I'm trying to get some values from a site but these values only appears when I use a Browser, like Mozilla. When I use the Jsoup I can get the HTML from the site but without values, only with the tags.
我试图从网站获取一些值,但这些值仅在我使用浏览器时出现,如Mozilla。当我使用Jsoup时,我可以从网站获取HTML但没有值,只有标签。
This is the site I'm trying to parse:
这是我要解析的网站:
I'm trying to get the values that appears inside these span tags:
我正在尝试获取这些span标记内显示的值:
If I access the previous URL from a web browser I can see the following values: '', 'R$ 2634,22' and 'R$ 2634,22', but when I use the following code the values disapears.
如果我从Web浏览器访问以前的URL,我可以看到以下值:'','R $ 2634,22'和'R $ 2634,22',但是当我使用下面的代码时,值会消失。
URL url = new URL("http://www.submarinoviagens.com.br/Passagens/selecionarvoo?Origem=nat&Destino=mia&Data=05/11/2012&Hora=&Origem=mia&Destino=nat"+
"&Data=09/11/2012&Hora=&NumADT=1&NumCHD=0&NumINF=0&SomenteDireto=0&Cia=&SelCabin=&utm_source=&utm_medium=&utm_campaign=&CPId=");
Document doc = Jsoup.parse(url, 100000);
String title = doc.title();
System.out.println(doc.toString());
If I try to see the source code via Mozilla Firefox the values disapears too. But If I use the firebug plugin I can see them.

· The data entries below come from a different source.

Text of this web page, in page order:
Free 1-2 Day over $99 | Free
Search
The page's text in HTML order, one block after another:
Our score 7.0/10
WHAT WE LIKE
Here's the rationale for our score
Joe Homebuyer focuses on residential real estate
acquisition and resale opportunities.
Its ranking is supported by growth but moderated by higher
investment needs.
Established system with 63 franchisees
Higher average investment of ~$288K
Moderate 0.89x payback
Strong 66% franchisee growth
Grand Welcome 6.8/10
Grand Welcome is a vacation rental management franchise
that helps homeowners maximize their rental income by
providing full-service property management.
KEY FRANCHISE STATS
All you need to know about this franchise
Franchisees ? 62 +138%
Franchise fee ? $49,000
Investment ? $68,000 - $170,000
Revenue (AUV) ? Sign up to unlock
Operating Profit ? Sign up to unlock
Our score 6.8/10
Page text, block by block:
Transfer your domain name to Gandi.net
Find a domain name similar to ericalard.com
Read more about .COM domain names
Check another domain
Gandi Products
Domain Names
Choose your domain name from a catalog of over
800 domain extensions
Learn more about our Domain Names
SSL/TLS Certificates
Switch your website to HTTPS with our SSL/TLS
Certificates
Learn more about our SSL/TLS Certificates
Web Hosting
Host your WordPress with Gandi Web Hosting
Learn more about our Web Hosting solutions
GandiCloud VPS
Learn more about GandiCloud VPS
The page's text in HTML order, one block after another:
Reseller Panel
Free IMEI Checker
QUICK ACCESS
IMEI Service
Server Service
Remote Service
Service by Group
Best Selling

如果我尝试通过Mozilla Firefox查看源代码,那么值也会消失。但如果我使用firebug插件,我可以看到它们。
Thank's for the help!
谢谢您的帮助!
2 个解决方案
#1
0
The website uses JavaScript to populate all of the values you are trying to parse. You will have to use a library that can compute the javascript within the page. Not sure if there is one though.

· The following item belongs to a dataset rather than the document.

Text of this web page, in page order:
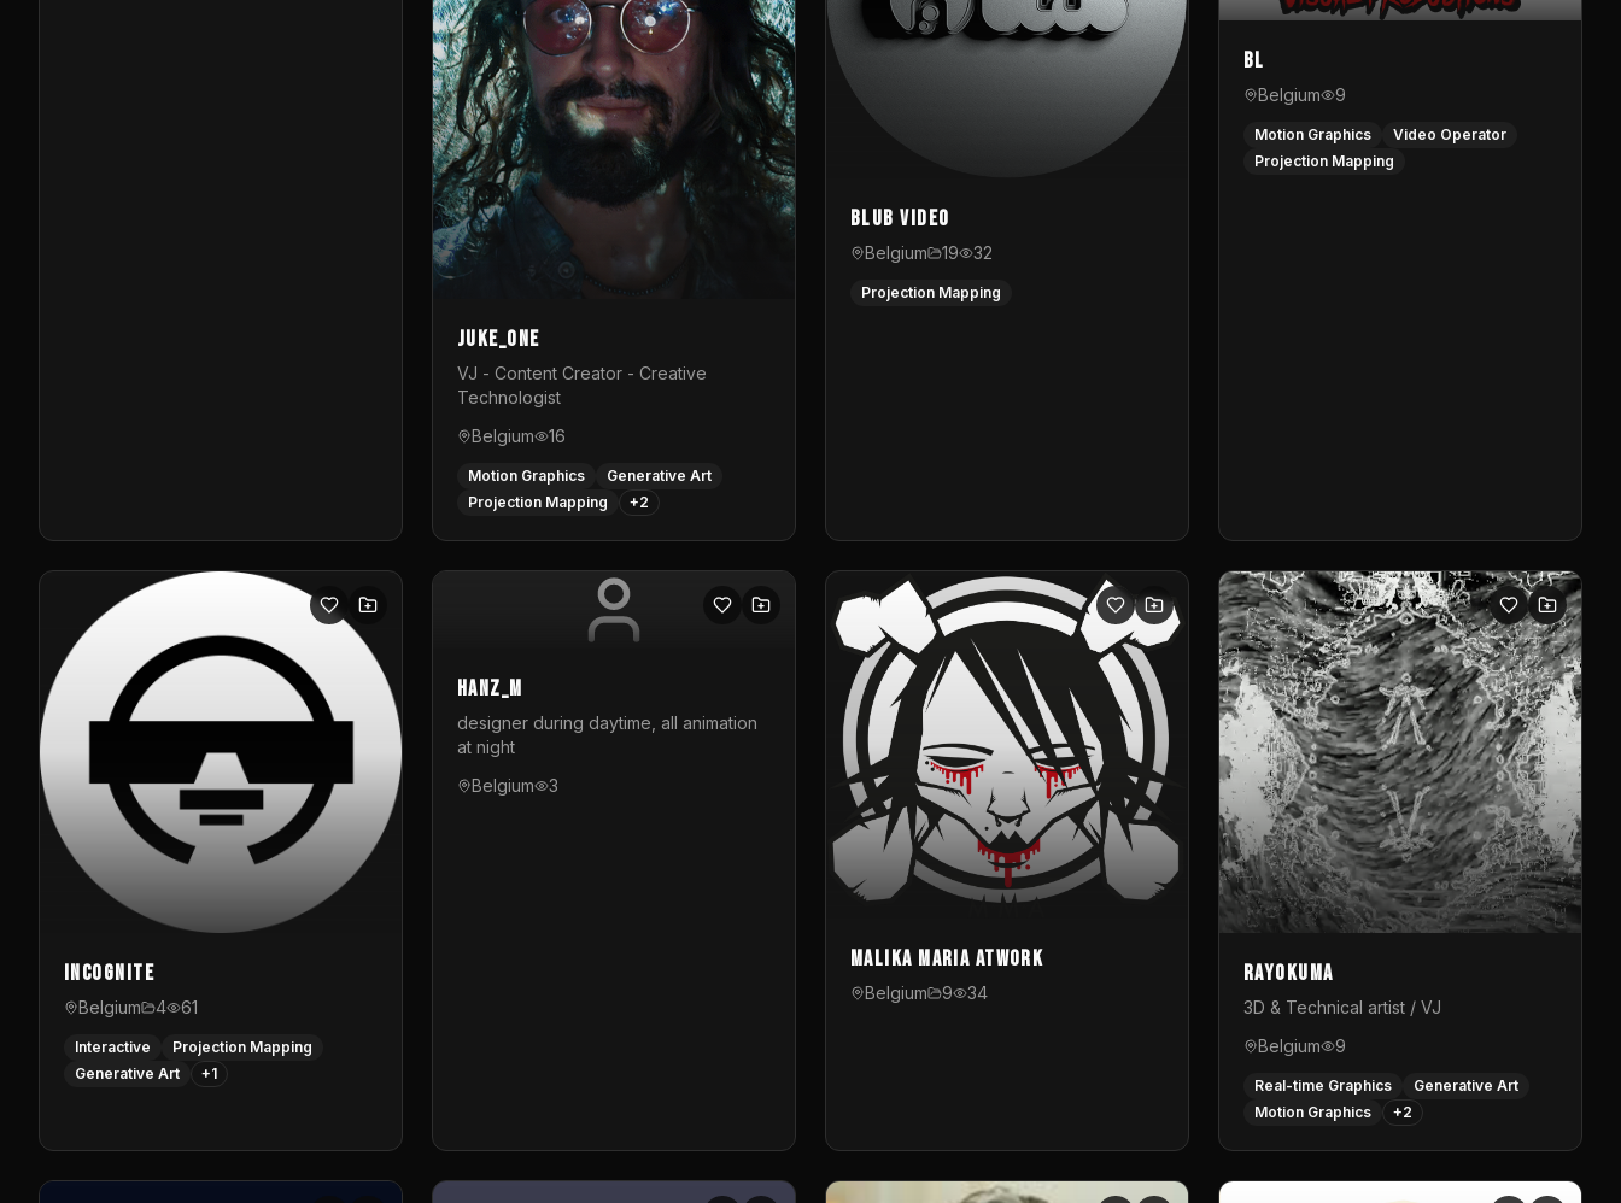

该网站使用JavaScript来填充您要解析的所有值。您将不得不使用可以在页面内计算javascript的库。不确定是否有一个。
anyone else?
#2
0
Htmlunit is a headless browser that renders Javascript and should be able to present this page correctly.

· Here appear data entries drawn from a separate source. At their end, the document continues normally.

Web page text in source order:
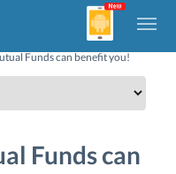
Funds can benefit you!
Funds can
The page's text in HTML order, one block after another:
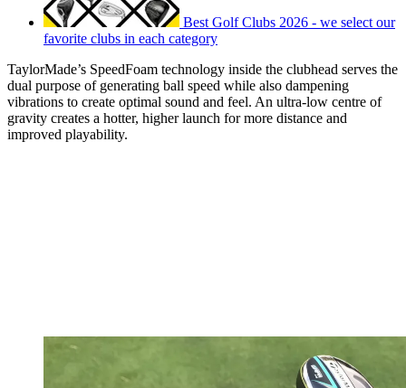
Best Golf Clubs 2026 - we select our
favorite clubs in each category
TaylorMade’s SpeedFoam technology inside the clubhead serves the
dual purpose of generating ball speed while also dampening
vibrations to create optimal sound and feel. An ultra-low centre of
gravity creates a hotter, higher launch for more distance and
improved playability.
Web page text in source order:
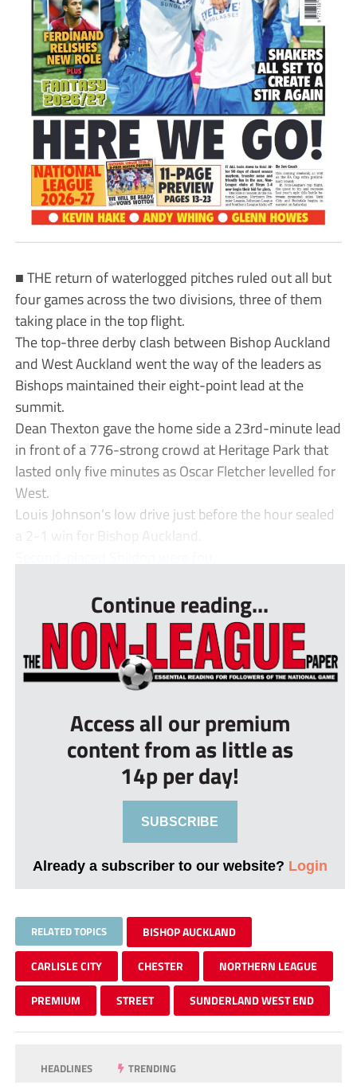
■ THE return of waterlogged pitches ruled out all but
four games across the two divisions, three of them
taking place in the top flight.
The top-three derby clash between Bishop Auckland
and West Auckland went the way of the leaders as
Bishops maintained their eight-point lead at the
summit.
Dean Thexton gave the home side a 23rd-minute lead
in front of a 776-strong crowd at Heritage Park that
lasted only five minutes as Oscar Fletcher levelled for
West.
Louis Johnson’s low drive just before the hour sealed
a 2-1 win for Bishop Auckland.
Continue reading...
Access all our premium
content from as little as
14p per day!
SUBSCRIBE
Already a subscriber to our website? Login
RELATED TOPICS BISHOP AUCKLAND
CARLISLE CITY CHESTER NORTHERN LEAGUE
PREMIUM STREET SUNDERLAND WEST END
HEADLINES TRENDING
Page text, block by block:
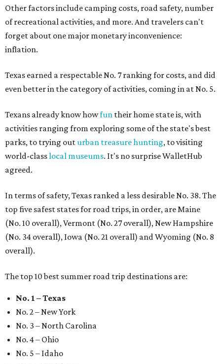
Other factors include camping costs, road safety, number
of recreational activities, and more. And travelers can't
forget about one major monetary inconvenience:
inflation.
Texas earned a respectable No. 7 ranking for costs, and did
even better in the category of activities, coming in at No. 5.
Texans already know howfun their home state is, with
activities ranging from exploring some of the state's best
parks, to trying outurban treasure hunting, to visiting
world-classlocal museums. It's no surprise WalletHub
agreed.
In terms of safety, Texas ranked a less desirable No. 38. The
top five safest states for road trips, in order, are Maine
(No. 10 overall), Vermont (No. 27 overall), New Hampshire
(No. 34 overall), Iowa (No. 21 overall) and Wyoming (No. 8
overall).
The top 10 best summer road trip destinations are:
No. 1 – Texas
No. 2 – New York
No. 3 – North Carolina
No. 4 – Ohio
No. 5 – Idaho
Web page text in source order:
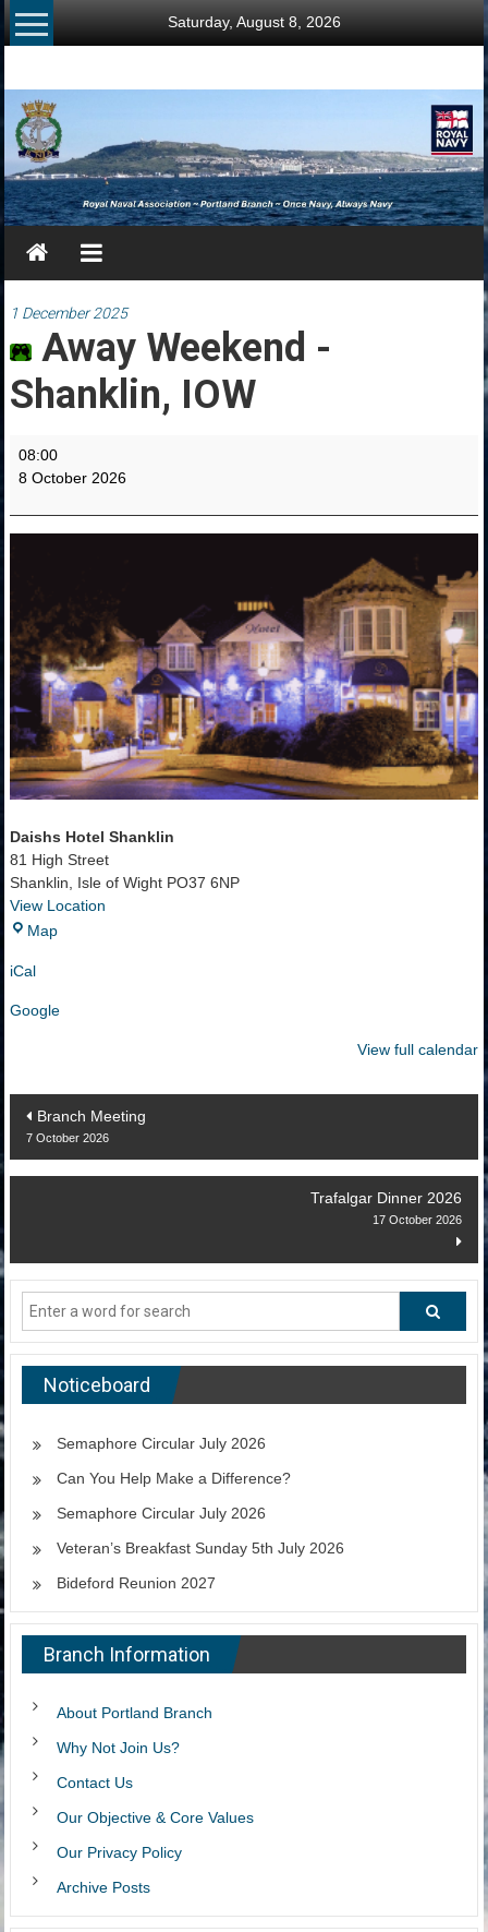
Skip
to
Saturday, August 8, 2026
RNA
Portland
Branch
Once
Always
1 December 2025
Away Weekend -
Shanklin, IOW
Away
Weekend
Shanklin,
IOW
08:00
8 October 2026
Daishs Hotel Shanklin
81 High Street
Shanklin, Isle of Wight PO37 6NP
View Location
MapDaishs
iCal
Google
View full calendar
Post
navigation
Branch Meeting
7 October 2026
Trafalgar Dinner 2026
17 October 2026
Noticeboard
Semaphore Circular July 2026
Can You Help Make a Difference?
Semaphore Circular July 2026
Veteran’s Breakfast Sunday 5th July 2026
Bideford Reunion 2027
Branch Information
About Portland Branch
Why Not Join Us?
Contact Us
Our Objective & Core Values
Our Privacy Policy
Archive Posts

Htmlunit是一个无头浏览器,可以呈现Javascript并且应该能够正确显示此页面。
#1
0
The website uses JavaScript to populate all of the values you are trying to parse. You will have to use a library that can compute the javascript within the page. Not sure if there is one though.
该网站使用JavaScript来填充您要解析的所有值。您将不得不使用可以在页面内计算javascript的库。不确定是否有一个。
anyone else?
#2
0
Htmlunit is a headless browser that renders Javascript and should be able to present this page correctly.
Htmlunit是一个无头浏览器,可以呈现Javascript并且应该能够正确显示此页面。